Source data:
►

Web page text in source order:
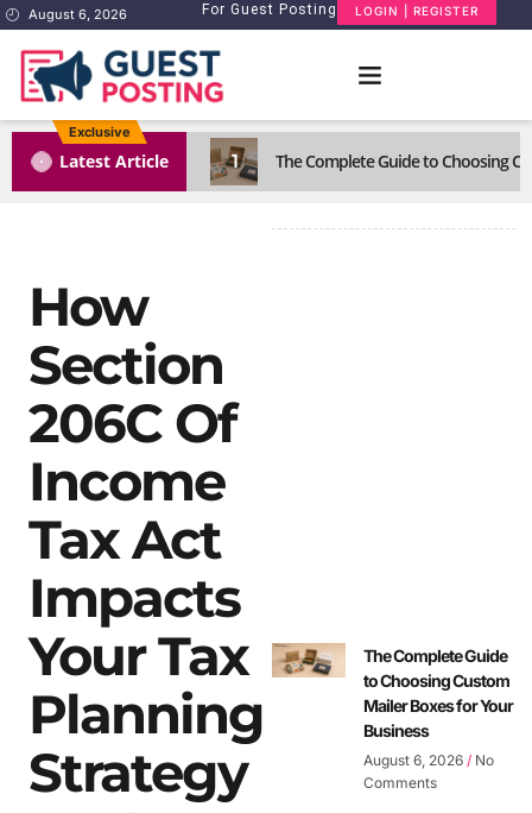
August 6, 2026 For Guest Posting LOGIN | REGISTER
Exclusive
Latest Article 1 The Complete Guide to Choosing
How
Section
206C Of
Income
Tax Act
Impacts
Your Tax
Planning
Strategy
The Complete Guide
to Choosing Custom
Mailer Boxes for Your
Business
August 6, 2026 No
Comments
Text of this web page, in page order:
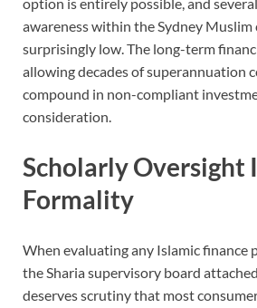
awareness within the Sydney
surprisingly low. The long-term
allowing decades of superannuation
compound in non-compliant
consideration.
Scholarly Oversight
Formality
When evaluating any Islamic finance
the Sharia supervisory board
deserves scrutiny that most
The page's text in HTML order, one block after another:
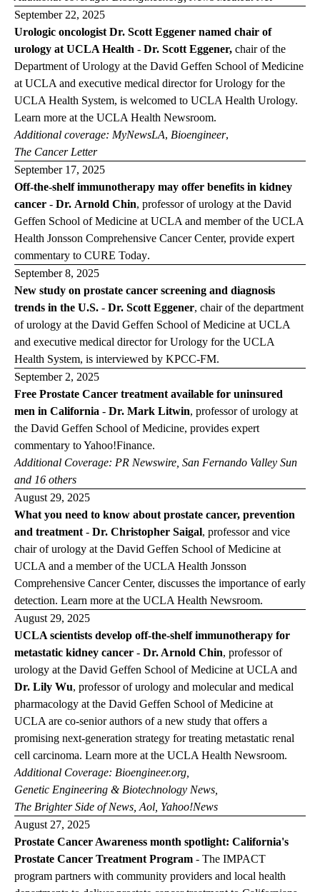
September 22, 2025
Urologic oncologist Dr. Scott Eggener named chair of
urology at UCLA Health - Dr. Scott Eggener, chair of the
Department of Urology at the David Geffen School of Medicine
at UCLA and executive medical director for Urology for the
UCLA Health System, is welcomed to UCLA Health Urology.
Learn more at the UCLA Health Newsroom.
Additional coverage: MyNewsLA, Bioengineer,
The Cancer Letter
September 17, 2025
Off-the-shelf immunotherapy may offer benefits in kidney
cancer - Dr. Arnold Chin, professor of urology at the David
Geffen School of Medicine at UCLA and member of the UCLA
Health Jonsson Comprehensive Cancer Center, provide expert
commentary to CURE Today.
September 8, 2025
New study on prostate cancer screening and diagnosis
trends in the U.S. - Dr. Scott Eggener, chair of the department
of urology at the David Geffen School of Medicine at UCLA
and executive medical director for Urology for the UCLA
Health System, is interviewed by KPCC-FM.
September 2, 2025
Free Prostate Cancer treatment available for uninsured
men in California - Dr. Mark Litwin, professor of urology at
the David Geffen School of Medicine, provides expert
commentary toYahoo!Finance.
Additional Coverage: PR Newswire San Fernando Valley Sun
and 16 others
August 29, 2025
What you need to know about prostate cancer, prevention
and treatment - Dr. Christopher Saigal, professor and vice
chair of urology at the David Geffen School of Medicine at
UCLA and a member of the UCLA Health Jonsson
Comprehensive Cancer Center, discusses the importance of early
detection. Learn more at the UCLA Health Newsroom.
August 29, 2025
UCLA scientists develop off-the-shelf immunotherapy for
metastatic kidney cancer - Dr. Arnold Chin, professor of
urology at the David Geffen School of Medicine at UCLA and
Dr. Lily Wu, professor of urology and molecular and medical
pharmacology at the David Geffen School of Medicine at
UCLA are co-senior authors of a new study that offers a
promising next-generation strategy for treating metastatic renal
cell carcinoma. Learn more at the UCLA Health Newsroom.
Additional Coverage: Bioengineer.org
Genetic Engineering & Biotechnology News
The Brighter Side of News Aol Yahoo!News
August 27, 2025
Prostate Cancer Awareness month spotlight: California's
Prostate Cancer Treatment Program - The IMPACT
program partners with community providers and local health
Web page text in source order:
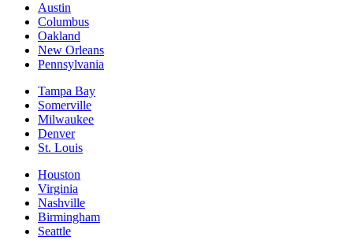
Austin
Columbus
Oakland
New Orleans
Pennsylvania
Tampa Bay
Somerville
Milwaukee
Denver
St. Louis
Houston
Virginia
Nashville
Birmingham
Seattle
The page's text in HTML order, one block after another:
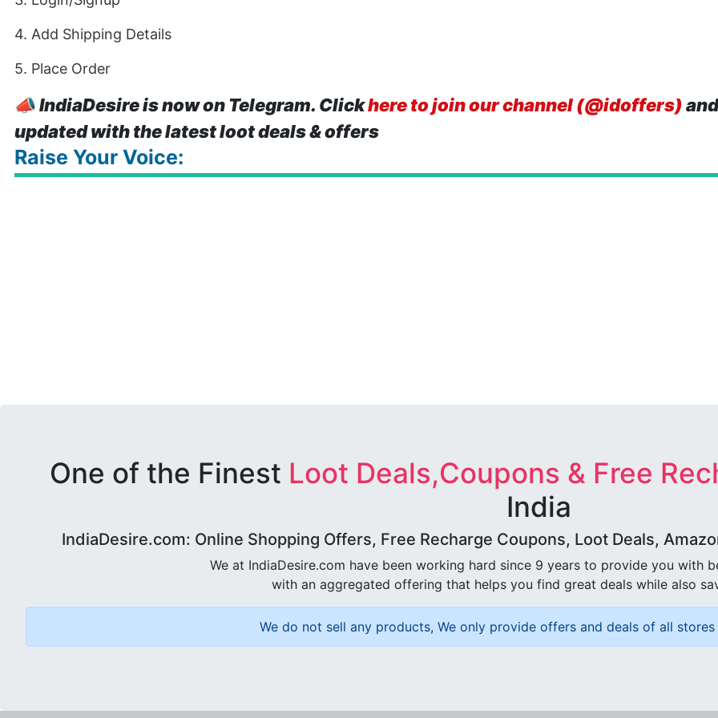
4. Add Shipping Details
5. Place Order
📣IndiaDesire is now on Telegram. Clickhere to join our channel (@idoffers)
updated with the latest loot deals & offers
Raise Your Voice:
One of the Finest Loot Deals,Coupons & Free
India
IndiaDesire.com: Online Shopping Offers, Free Recharge Coupons, Loot Deals,
We at IndiaDesire.com have been working hard since 9 years to provide you with
with an aggregated offering that helps you find great deals while also
We do not sell any products, We only provide offers and deals of all
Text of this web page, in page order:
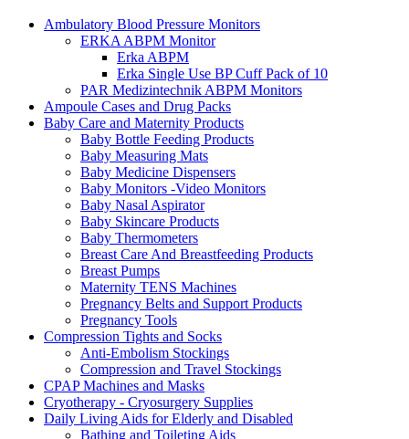
Ambulatory Blood Pressure Monitors
ERKA ABPM Monitor
Erka ABPM
Erka Single Use BP Cuff Pack of 10
PAR Medizintechnik ABPM Monitors
Ampoule Cases and Drug Packs
Baby Care and Maternity Products
Baby Bottle Feeding Products
Baby Measuring Mats
Baby Medicine Dispensers
Baby Monitors -Video Monitors
Baby Nasal Aspirator
Baby Skincare Products
Baby Thermometers
Breast Care And Breastfeeding Products
Breast Pumps
Maternity TENS Machines
Pregnancy Belts and Support Products
Pregnancy Tools
Compression Tights and Socks
Anti-Embolism Stockings
Compression and Travel Stockings
CPAP Machines and Masks
Cryotherapy - Cryosurgery Supplies
Daily Living Aids for Elderly and Disabled
Bathing and Toileting Aids
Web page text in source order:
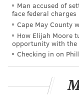
Along with
Cassandra
Akbar, Jimmy
Joy Jones.
The series is
Waddles, who
Newson after
Man accused of
face federal charges
Cape May County
How Elijah Moore
opportunity with the
Checking in on
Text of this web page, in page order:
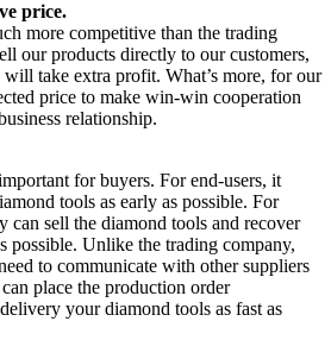
price.
more competitive than the trading
our products directly to our customers,
take extra profit. What’s more, for our
price to make win-win cooperation
relationship.
for buyers. For end-users, it
tools as early as possible. For
can sell the diamond tools and recover
possible. Unlike the trading company,
to communicate with other suppliers
place the production order
your diamond tools as fast as
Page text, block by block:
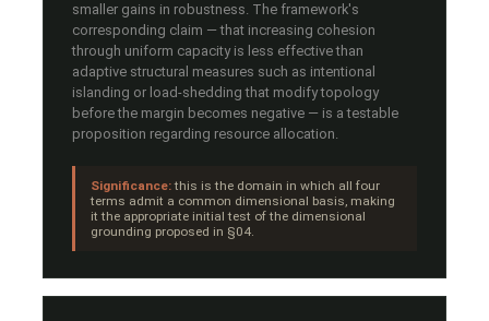
smaller gains in robustness. The framework's
corresponding claim — that increasing cohesion
through uniform capacity is less effective than
adaptive structural measures such as intentional
islanding or load-shedding that modify topology
before the margin becomes negative — is a testable
proposition regarding resource allocation.
Significance:this is the domain in which all four
terms admit a common dimensional basis, making
it the appropriate initial test of the dimensional
grounding proposed in §04.
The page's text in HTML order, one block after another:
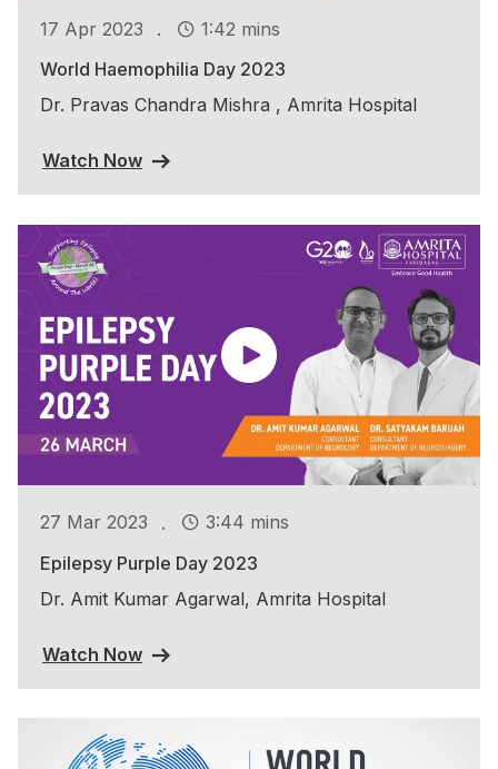
17 Apr 2023 .
1:42 mins
World Haemophilia Day 2023
Dr. Pravas Chandra Mishra , Amrita Hospital
Watch Now
27 Mar 2023 .
3:44 mins
Epilepsy Purple Day 2023
Dr. Amit Kumar Agarwal, Amrita Hospital
Watch Now

◄

__What you are asked to do__. Before copying, set the pictures aside; then reproduce each entry above exactly.

__Expected answer__.
Web page text in source order:
August 6, 2026 For Guest Posting LOGIN | REGISTER
Exclusive
Latest Article 1 The Complete Guide to Choosing
How
Section
206C Of
Income
Tax Act
Impacts
Your Tax
Planning
Strategy
The Complete Guide
to Choosing Custom
Mailer Boxes for Your
Business
August 6, 2026 No
Comments
Text of this web page, in page order:
awareness within the Sydney
surprisingly low. The long-term
allowing decades of superannuation
compound in non-compliant
consideration.
Scholarly Oversight
Formality
When evaluating any Islamic finance
the Sharia supervisory board
deserves scrutiny that most
The page's text in HTML order, one block after another:
September 22, 2025
Urologic oncologist Dr. Scott Eggener named chair of
urology at UCLA Health - Dr. Scott Eggener, chair of the
Department of Urology at the David Geffen School of Medicine
at UCLA and executive medical director for Urology for the
UCLA Health System, is welcomed to UCLA Health Urology.
Learn more at the UCLA Health Newsroom.
Additional coverage: MyNewsLA, Bioengineer,
The Cancer Letter
September 17, 2025
Off-the-shelf immunotherapy may offer benefits in kidney
cancer - Dr. Arnold Chin, professor of urology at the David
Geffen School of Medicine at UCLA and member of the UCLA
Health Jonsson Comprehensive Cancer Center, provide expert
commentary to CURE Today.
September 8, 2025
New study on prostate cancer screening and diagnosis
trends in the U.S. - Dr. Scott Eggener, chair of the department
of urology at the David Geffen School of Medicine at UCLA
and executive medical director for Urology for the UCLA
Health System, is interviewed by KPCC-FM.
September 2, 2025
Free Prostate Cancer treatment available for uninsured
men in California - Dr. Mark Litwin, professor of urology at
the David Geffen School of Medicine, provides expert
commentary toYahoo!Finance.
Additional Coverage: PR Newswire San Fernando Valley Sun
and 16 others
August 29, 2025
What you need to know about prostate cancer, prevention
and treatment - Dr. Christopher Saigal, professor and vice
chair of urology at the David Geffen School of Medicine at
UCLA and a member of the UCLA Health Jonsson
Comprehensive Cancer Center, discusses the importance of early
detection. Learn more at the UCLA Health Newsroom.
August 29, 2025
UCLA scientists develop off-the-shelf immunotherapy for
metastatic kidney cancer - Dr. Arnold Chin, professor of
urology at the David Geffen School of Medicine at UCLA and
Dr. Lily Wu, professor of urology and molecular and medical
pharmacology at the David Geffen School of Medicine at
UCLA are co-senior authors of a new study that offers a
promising next-generation strategy for treating metastatic renal
cell carcinoma. Learn more at the UCLA Health Newsroom.
Additional Coverage: Bioengineer.org
Genetic Engineering & Biotechnology News
The Brighter Side of News Aol Yahoo!News
August 27, 2025
Prostate Cancer Awareness month spotlight: California's
Prostate Cancer Treatment Program - The IMPACT
program partners with community providers and local health
Web page text in source order:
Austin
Columbus
Oakland
New Orleans
Pennsylvania
Tampa Bay
Somerville
Milwaukee
Denver
St. Louis
Houston
Virginia
Nashville
Birmingham
Seattle
The page's text in HTML order, one block after another:
4. Add Shipping Details
5. Place Order
📣IndiaDesire is now on Telegram. Clickhere to join our channel (@idoffers)
updated with the latest loot deals & offers
Raise Your Voice:
One of the Finest Loot Deals,Coupons & Free
India
IndiaDesire.com: Online Shopping Offers, Free Recharge Coupons, Loot Deals,
We at IndiaDesire.com have been working hard since 9 years to provide you with
with an aggregated offering that helps you find great deals while also
We do not sell any products, We only provide offers and deals of all
Text of this web page, in page order:
Ambulatory Blood Pressure Monitors
ERKA ABPM Monitor
Erka ABPM
Erka Single Use BP Cuff Pack of 10
PAR Medizintechnik ABPM Monitors
Ampoule Cases and Drug Packs
Baby Care and Maternity Products
Baby Bottle Feeding Products
Baby Measuring Mats
Baby Medicine Dispensers
Baby Monitors -Video Monitors
Baby Nasal Aspirator
Baby Skincare Products
Baby Thermometers
Breast Care And Breastfeeding Products
Breast Pumps
Maternity TENS Machines
Pregnancy Belts and Support Products
Pregnancy Tools
Compression Tights and Socks
Anti-Embolism Stockings
Compression and Travel Stockings
CPAP Machines and Masks
Cryotherapy - Cryosurgery Supplies
Daily Living Aids for Elderly and Disabled
Bathing and Toileting Aids
Web page text in source order:
Along with
Cassandra
Akbar, Jimmy
Joy Jones.
The series is
Waddles, who
Newson after
Man accused of
face federal charges
Cape May County
How Elijah Moore
opportunity with the
Checking in on
Text of this web page, in page order:
price.
more competitive than the trading
our products directly to our customers,
take extra profit. What’s more, for our
price to make win-win cooperation
relationship.
for buyers. For end-users, it
tools as early as possible. For
can sell the diamond tools and recover
possible. Unlike the trading company,
to communicate with other suppliers
place the production order
your diamond tools as fast as
Page text, block by block:
smaller gains in robustness. The framework's
corresponding claim — that increasing cohesion
through uniform capacity is less effective than
adaptive structural measures such as intentional
islanding or load-shedding that modify topology
before the margin becomes negative — is a testable
proposition regarding resource allocation.
Significance:this is the domain in which all four
terms admit a common dimensional basis, making
it the appropriate initial test of the dimensional
grounding proposed in §04.
The page's text in HTML order, one block after another:
17 Apr 2023 .
1:42 mins
World Haemophilia Day 2023
Dr. Pravas Chandra Mishra , Amrita Hospital
Watch Now
27 Mar 2023 .
3:44 mins
Epilepsy Purple Day 2023
Dr. Amit Kumar Agarwal, Amrita Hospital
Watch Now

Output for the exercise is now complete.